Die tschechische Landschaftsarchitektin Klára Salzmann
Für mich war es eine Rückkehr nach Výškovice, das ich gleich zu Beginn meines Pilsen-Aufenthaltes besucht hatte: damals verängstigt von der Einsamkeit des fast verschwundenen Dorfes Wischkowitz, von den menschenleeren, kurvenreichen, lädierten tschechischen Straßen, die in abgelegenen Gegenden mehr asphaltierten Waldwegen gleichen als modernen Verkehrsstraßen, beeindruckt von der Verlassenheit des Ortes. Inzwischen hat Klára Salzmann in Pilsen eine Tagung zur „Wiederbelebung der deutsch-tschechischen Grenzlandschaft“ organisiert und eine instruktive dreisprachige Publikation herausgegeben.
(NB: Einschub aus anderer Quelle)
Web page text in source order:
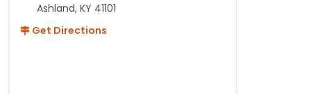
Ashland, KY 41101
Get Directions
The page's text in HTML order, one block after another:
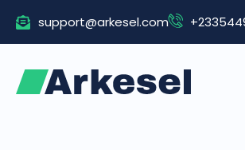
Skip
support@arkesel.com
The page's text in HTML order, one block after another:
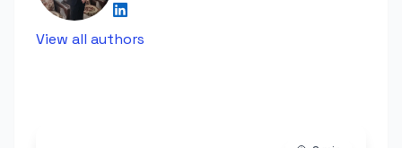
View all authors
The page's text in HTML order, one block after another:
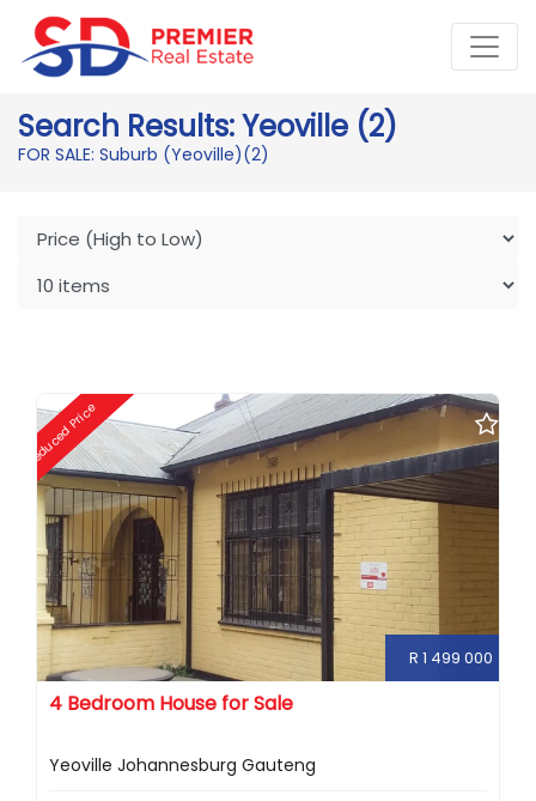
Search Results: Yeoville (2)
FOR SALE: Suburb (Yeoville)(2)
Reduced Price
R 1 499 000
4 Bedroom House for Sale
Yeoville Johannesburg Gauteng
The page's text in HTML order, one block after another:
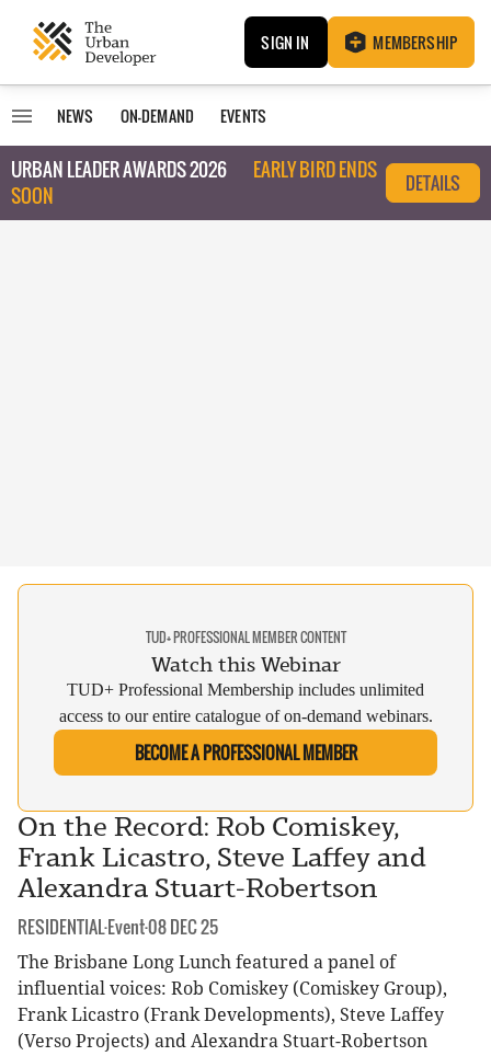
SIGN IN MEMBERSHIP
NEWS ON-DEMAND EVENTS
URBAN LEADER AWARDS 2026
EARLY BIRD ENDS
SOON
DETAILS
TUD+ PROFESSIONAL MEMBER CONTENT
Watch this Webinar
TUD+ Professional Membership includes unlimited
access to our entire catalogue of on-demand webinars.
BECOME A PROFESSIONAL MEMBER
On the Record: Rob Comiskey,
Frank Licastro, Steve Laffey and
Alexandra Stuart-Robertson
CATEGORY:
RESIDENTIAL·Event·DATE:
08 DEC 25
The Brisbane Long Lunch featured a panel of
influential voices: Rob Comiskey (Comiskey Group),
Frank Licastro (Frank Developments), Steve Laffey
(Verso Projects) and Alexandra Stuart-Robertson
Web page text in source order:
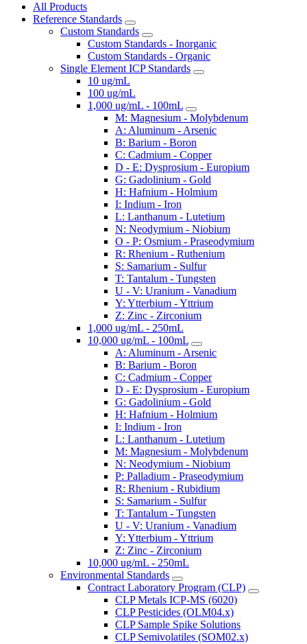
All Products
Reference Standards
Custom Standards
Custom Standards - Inorganic
Custom Standards - Organic
Single Element ICP Standards
10 ug/mL
100 ug/mL
1,000 ug/mL - 100mL
M: Magnesium - Molybdenum
A: Aluminum - Arsenic
B: Barium - Boron
C: Cadmium - Copper
D - E: Dysprosium - Europium
G: Gadolinium - Gold
H: Hafnium - Holmium
I: Indium - Iron
L: Lanthanum - Lutetium
N: Neodymium - Niobium
O - P: Osmium - Praseodymium
R: Rhenium - Ruthenium
S: Samarium - Sulfur
T: Tantalum - Tungsten
U - V: Uranium - Vanadium
Y: Ytterbium - Yttrium
Z: Zinc - Zirconium
1,000 ug/mL - 250mL
10,000 ug/mL - 100mL
A: Aluminum - Arsenic
B: Barium - Boron
C: Cadmium - Copper
D - E: Dysprosium - Europium
G: Gadolinium - Gold
H: Hafnium - Holmium
I: Indium - Iron
L: Lanthanum - Lutetium
M: Magnesium - Molybdenum
N: Neodymium - Niobium
P: Palladium - Praseodymium
R: Rhenium - Rubidium
S: Samarium - Sulfur
T: Tantalum - Tungsten
U - V: Uranium - Vanadium
Y: Ytterbium - Yttrium
Z: Zinc - Zirconium
10,000 ug/mL - 250mL
Environmental Standards
Contract Laboratory Program (CLP)
CLP Metals ICP-MS (6020)
CLP Pesticides (OLM04.x)
CLP Sample Spike Solutions
CLP Semivolatiles (SOM02.x)
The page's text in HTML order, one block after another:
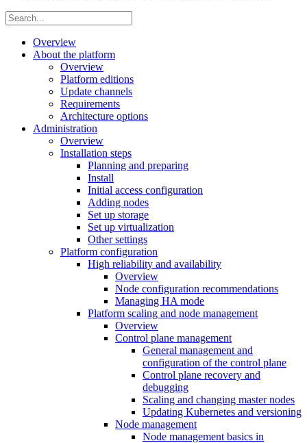
Overview
About the platform
Overview
Platform editions
Update channels
Requirements
Architecture options
Administration
Overview
Installation steps
Planning and preparing
Install
Initial access configuration
Adding nodes
Set up storage
Set up virtualization
Other settings
Platform configuration
High reliability and availability
Overview
Node configuration recommendations
Managing HA mode
Platform scaling and node management
Overview
Control plane management
General management and
configuration of the control plane
Control plane recovery and
debugging
Scaling and changing master nodes
Updating Kubernetes and versioning
Node management
Node management basics in
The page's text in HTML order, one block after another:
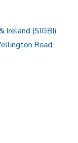
Ireland (SIGBI)
Road
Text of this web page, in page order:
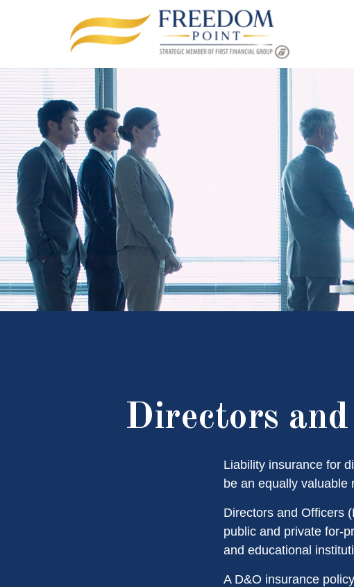
Directors
Liability insurance for
be an equally valuable
Directors and Officers
public and private for-
and educational
A D&O insurance
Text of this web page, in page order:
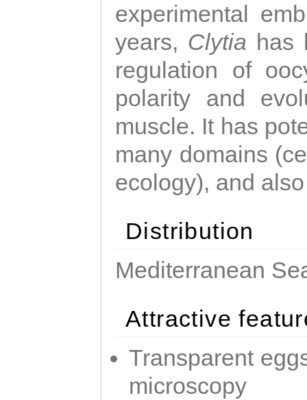
experimental
years, Clytia has
regulation of
polarity and
muscle. It has
many domains
ecology), and
Distribution
Mediterranean
Attractive
Transparent
microscopy
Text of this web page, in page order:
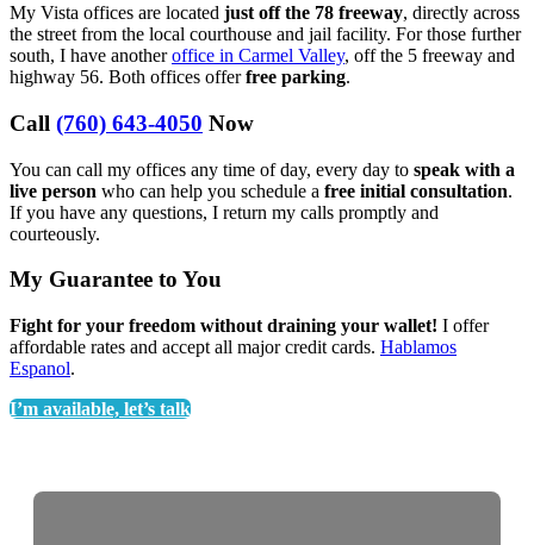
My Vista offices are located just off the 78 freeway, directly across
the street from the local courthouse and jail facility. For those further
south, I have anotheroffice in Carmel Valley, off the 5 freeway and
highway 56. Both offices offerfree parking.
Call (760) 643-4050 Now
You can call my offices any time of day, every day to speak with a
live person who can help you schedule a free initial consultation.
If you have any questions, I return my calls promptly and
courteously.
My Guarantee to You
Fight for your freedom without draining your wallet! I offer
affordable rates and accept all major credit cards. Hablamos
Espanol.
I’m available, let’s talk
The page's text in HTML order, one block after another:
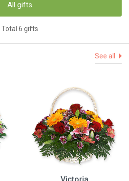
All gifts
Total 6 gifts
See all
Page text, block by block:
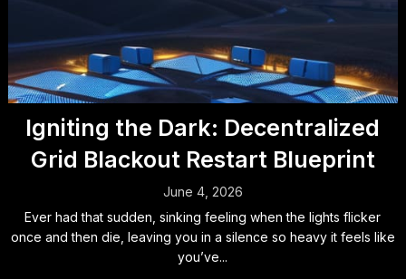
Igniting the Dark: Decentralized
Grid Blackout Restart Blueprint
June 4, 2026
Ever had that sudden, sinking feeling when the lights flicker
once and then die, leaving you in a silence so heavy it feels like
you’ve...
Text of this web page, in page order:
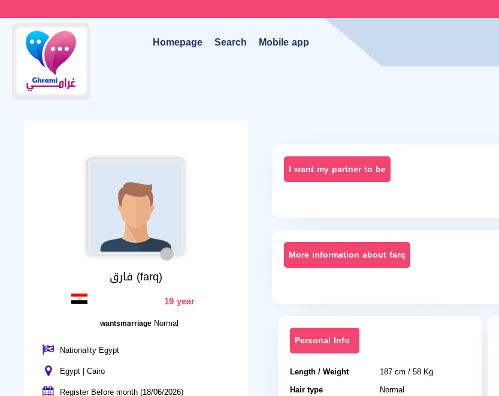
Homepage Search Mobile app
فارق (farq)
19 year
wantsmarriage Normal
Nationality Egypt
Egypt | Cairo
Register Before month (18/06/2026)
I want my partner to be
More information about farq
Personal Info
Length / Weight
187 cm / 58 Kg
Hair type
Normal
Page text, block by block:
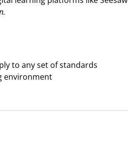
to any set of standards
environment
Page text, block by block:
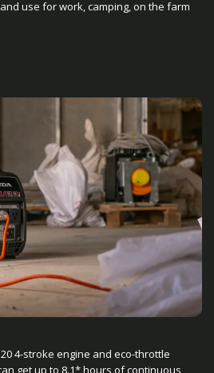
use for work, camping, on the farm
4-stroke engine and eco-throttle
get up to 8.1* hours of continuous

Nach Výškovice/Wischkowitz, in das einst blühende, aber 1945 ausgesiedelte und 1974 amtlich aufgelöste Dorf, kommen jetzt Besucher aus ganz Europa. Und heute steht hier – als Land-Art-Installation auf dem Geländes eines ehemaligen Bauernhofes – ein kräftiger Holztisch: zu Gottesdiensten, zu Gesprächen, zu Brotzeiten (warum nicht?). Zu gemeinsamem Zusammensein in der Erinnerung an die ehemaligen Bewohner. Wer weiß – vielleicht einmal auch mit einem der hier Geborenen.
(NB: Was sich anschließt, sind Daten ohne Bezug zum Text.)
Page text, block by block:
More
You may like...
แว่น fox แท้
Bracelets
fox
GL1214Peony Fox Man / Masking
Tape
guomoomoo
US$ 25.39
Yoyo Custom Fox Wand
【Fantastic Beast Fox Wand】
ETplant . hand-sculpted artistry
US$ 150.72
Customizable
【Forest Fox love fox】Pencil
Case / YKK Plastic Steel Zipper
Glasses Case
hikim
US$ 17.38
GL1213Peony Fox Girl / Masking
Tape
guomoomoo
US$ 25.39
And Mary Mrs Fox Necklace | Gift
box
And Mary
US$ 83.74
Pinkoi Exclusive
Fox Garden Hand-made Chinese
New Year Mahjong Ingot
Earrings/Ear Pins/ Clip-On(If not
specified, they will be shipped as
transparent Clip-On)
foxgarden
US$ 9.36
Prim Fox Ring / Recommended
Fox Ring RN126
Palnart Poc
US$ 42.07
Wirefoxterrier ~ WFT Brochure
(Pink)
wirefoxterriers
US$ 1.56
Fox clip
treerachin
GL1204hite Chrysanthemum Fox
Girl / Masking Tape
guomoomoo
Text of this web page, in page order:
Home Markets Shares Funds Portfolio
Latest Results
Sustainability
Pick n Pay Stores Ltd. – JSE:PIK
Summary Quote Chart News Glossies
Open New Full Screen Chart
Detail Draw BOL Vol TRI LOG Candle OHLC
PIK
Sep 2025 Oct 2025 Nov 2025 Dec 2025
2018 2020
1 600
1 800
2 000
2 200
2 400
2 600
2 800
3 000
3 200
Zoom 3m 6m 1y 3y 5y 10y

Geselliges Beisammensein in Výškovice/Wischkowitz
Kulturell-musikalischer Höhepunkt dieses erlebnisreichen Tages war, in Anwesenheit des tschechischen Ministers für Kultur, Daniel Herman (der einige ehemalige Böhmendeutsche auf Deutsch „in ihrer Heimat“ begrüßte), ein Konzert der Cembalistin und Organistin Alena Hönigová. Sie kann – trotz ihres jungen Alters von nur 39 Jahren – schon auf eine lange Karriere und internationale Mitwirkungen zurückblicken. Und auf das musikalische Sommerfestival, das sie vor vier Jahren auf dem nordböhmischen Schloss Jezeří ins Leben gerufen hat und von dem sie mit charmanter, unwiderstehlicher Begeisterung erzählt.

Die Musikerin Alena Hönigová


Genug für einen einzigen Tag? Nein, als Abschluss gab es dann noch ein sprühendes barockes Feuerwerk, das von den Anwesenden mit vielen Ahs und Ohs aufgenommen wurde.



Zwischendurch war ich – zur Abwechslung für meinen Hund Zampa – noch etwas über Land gefahren und hatte spontane bäuerliche Land-Art bewundert.